Records shown:
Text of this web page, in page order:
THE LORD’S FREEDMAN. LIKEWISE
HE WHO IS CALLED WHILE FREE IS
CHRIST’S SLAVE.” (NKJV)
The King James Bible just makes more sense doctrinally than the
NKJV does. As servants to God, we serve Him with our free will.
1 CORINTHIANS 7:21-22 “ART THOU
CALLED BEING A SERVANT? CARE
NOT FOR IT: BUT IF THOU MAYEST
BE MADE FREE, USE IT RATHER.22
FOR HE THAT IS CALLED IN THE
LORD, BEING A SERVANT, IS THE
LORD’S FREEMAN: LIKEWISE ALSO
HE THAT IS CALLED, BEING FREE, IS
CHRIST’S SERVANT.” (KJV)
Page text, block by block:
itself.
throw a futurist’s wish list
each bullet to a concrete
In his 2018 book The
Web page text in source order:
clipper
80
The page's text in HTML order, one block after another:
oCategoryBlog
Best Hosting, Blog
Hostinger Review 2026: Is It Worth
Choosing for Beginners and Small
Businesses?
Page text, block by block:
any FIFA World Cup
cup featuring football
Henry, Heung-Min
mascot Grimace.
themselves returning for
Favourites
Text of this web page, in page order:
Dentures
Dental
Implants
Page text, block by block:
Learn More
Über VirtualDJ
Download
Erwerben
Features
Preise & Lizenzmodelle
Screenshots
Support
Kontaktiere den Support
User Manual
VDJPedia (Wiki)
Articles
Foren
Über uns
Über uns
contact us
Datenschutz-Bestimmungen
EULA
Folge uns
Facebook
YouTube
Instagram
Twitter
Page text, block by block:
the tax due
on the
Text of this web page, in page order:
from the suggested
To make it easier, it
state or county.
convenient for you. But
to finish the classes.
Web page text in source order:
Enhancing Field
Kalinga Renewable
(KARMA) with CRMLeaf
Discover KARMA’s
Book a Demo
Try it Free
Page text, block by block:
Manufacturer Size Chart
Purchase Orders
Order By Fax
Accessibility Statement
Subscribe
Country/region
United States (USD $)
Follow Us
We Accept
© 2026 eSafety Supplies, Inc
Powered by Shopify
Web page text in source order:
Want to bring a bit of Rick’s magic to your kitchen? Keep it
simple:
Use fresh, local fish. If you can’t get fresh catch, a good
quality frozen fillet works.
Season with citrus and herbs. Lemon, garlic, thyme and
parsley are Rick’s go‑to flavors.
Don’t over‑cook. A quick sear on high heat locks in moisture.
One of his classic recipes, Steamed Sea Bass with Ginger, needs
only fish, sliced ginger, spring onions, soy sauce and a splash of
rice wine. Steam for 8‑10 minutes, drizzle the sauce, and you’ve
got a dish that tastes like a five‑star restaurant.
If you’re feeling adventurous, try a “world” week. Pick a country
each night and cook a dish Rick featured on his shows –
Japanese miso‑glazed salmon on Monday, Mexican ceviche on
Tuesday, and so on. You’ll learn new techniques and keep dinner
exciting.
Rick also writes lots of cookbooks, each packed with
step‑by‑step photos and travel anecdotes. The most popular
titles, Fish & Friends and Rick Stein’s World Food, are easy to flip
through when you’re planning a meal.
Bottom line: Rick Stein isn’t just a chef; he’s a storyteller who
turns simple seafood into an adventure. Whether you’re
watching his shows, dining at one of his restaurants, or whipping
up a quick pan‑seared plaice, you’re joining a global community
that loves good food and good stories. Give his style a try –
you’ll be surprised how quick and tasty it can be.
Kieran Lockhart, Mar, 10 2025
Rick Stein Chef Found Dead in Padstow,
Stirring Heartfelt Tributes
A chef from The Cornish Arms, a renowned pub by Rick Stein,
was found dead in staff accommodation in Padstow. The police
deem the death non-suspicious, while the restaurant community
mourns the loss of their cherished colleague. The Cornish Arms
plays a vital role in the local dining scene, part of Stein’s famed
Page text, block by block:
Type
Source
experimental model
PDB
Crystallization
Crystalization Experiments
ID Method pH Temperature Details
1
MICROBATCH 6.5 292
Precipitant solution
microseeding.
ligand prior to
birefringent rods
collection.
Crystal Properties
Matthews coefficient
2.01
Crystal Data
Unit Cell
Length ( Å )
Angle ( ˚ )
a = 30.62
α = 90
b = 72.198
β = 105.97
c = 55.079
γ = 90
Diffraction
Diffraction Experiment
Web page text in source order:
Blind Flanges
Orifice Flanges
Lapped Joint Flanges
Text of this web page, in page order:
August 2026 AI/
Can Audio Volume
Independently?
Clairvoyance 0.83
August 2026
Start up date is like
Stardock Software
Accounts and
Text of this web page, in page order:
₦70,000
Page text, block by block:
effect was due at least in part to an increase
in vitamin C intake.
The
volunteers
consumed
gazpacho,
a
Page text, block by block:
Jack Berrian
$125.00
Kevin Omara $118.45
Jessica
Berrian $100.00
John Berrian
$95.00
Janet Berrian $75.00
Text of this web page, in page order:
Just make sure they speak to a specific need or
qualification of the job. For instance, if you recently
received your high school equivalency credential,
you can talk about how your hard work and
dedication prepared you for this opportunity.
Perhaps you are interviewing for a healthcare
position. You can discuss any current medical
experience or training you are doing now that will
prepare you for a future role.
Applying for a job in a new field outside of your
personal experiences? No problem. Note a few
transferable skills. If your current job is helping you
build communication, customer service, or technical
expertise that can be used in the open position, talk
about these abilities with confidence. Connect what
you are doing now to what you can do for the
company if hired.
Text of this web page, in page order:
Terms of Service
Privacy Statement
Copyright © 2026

Your goal:
Show all lines above holding "from".

Written response:
from the suggested
A chef from The Cornish Arms, a renowned pub by Rick Stein,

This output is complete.